»»
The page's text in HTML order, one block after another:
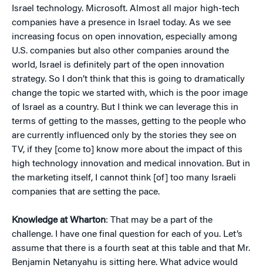
Israel technology. Microsoft. Almost all major high-tech
companies have a presence in Israel today. As we see
increasing focus on open innovation, especially among
U.S. companies but also other companies around the
world, Israel is definitely part of the open innovation
strategy. So I don’t think that this is going to dramatically
change the topic we started with, which is the poor image
of Israel as a country. But I think we can leverage this in
terms of getting to the masses, getting to the people who
are currently influenced only by the stories they see on
TV, if they [come to] know more about the impact of this
high technology innovation and medical innovation. But in
the marketing itself, I cannot think [of] too many Israeli
companies that are setting the pace.
Knowledge at Wharton: That may be a part of the
challenge. I have one final question for each of you. Let’s
assume that there is a fourth seat at this table and that Mr.
Benjamin Netanyahu is sitting here. What advice would
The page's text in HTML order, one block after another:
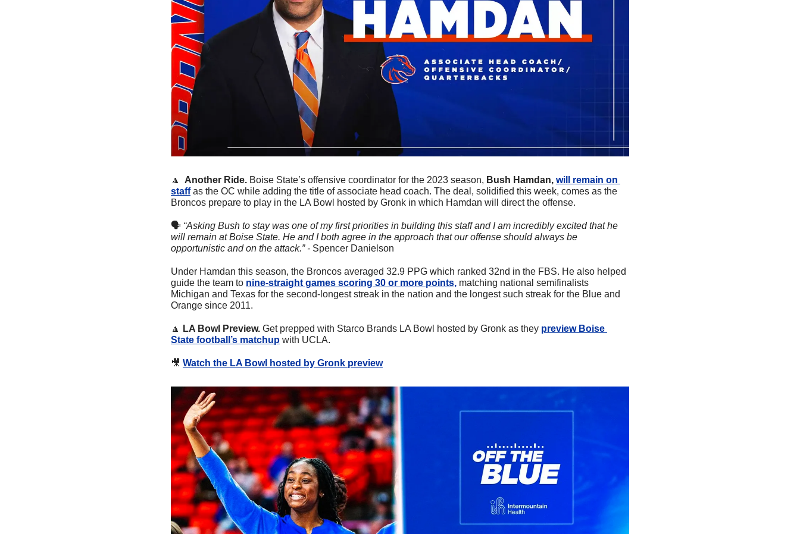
««
### TRY IT
Set down exactly the lines between the one with "TV, if they" and the last line of the material above, both included, but none of the pictures.

### OUTPUT FOR THIS EXERCISE
TV, if they [come to] know more about the impact of this
high technology innovation and medical innovation. But in
the marketing itself, I cannot think [of] too many Israeli
companies that are setting the pace.
Knowledge at Wharton: That may be a part of the
challenge. I have one final question for each of you. Let’s
assume that there is a fourth seat at this table and that Mr.
Benjamin Netanyahu is sitting here. What advice would
The page's text in HTML order, one block after another:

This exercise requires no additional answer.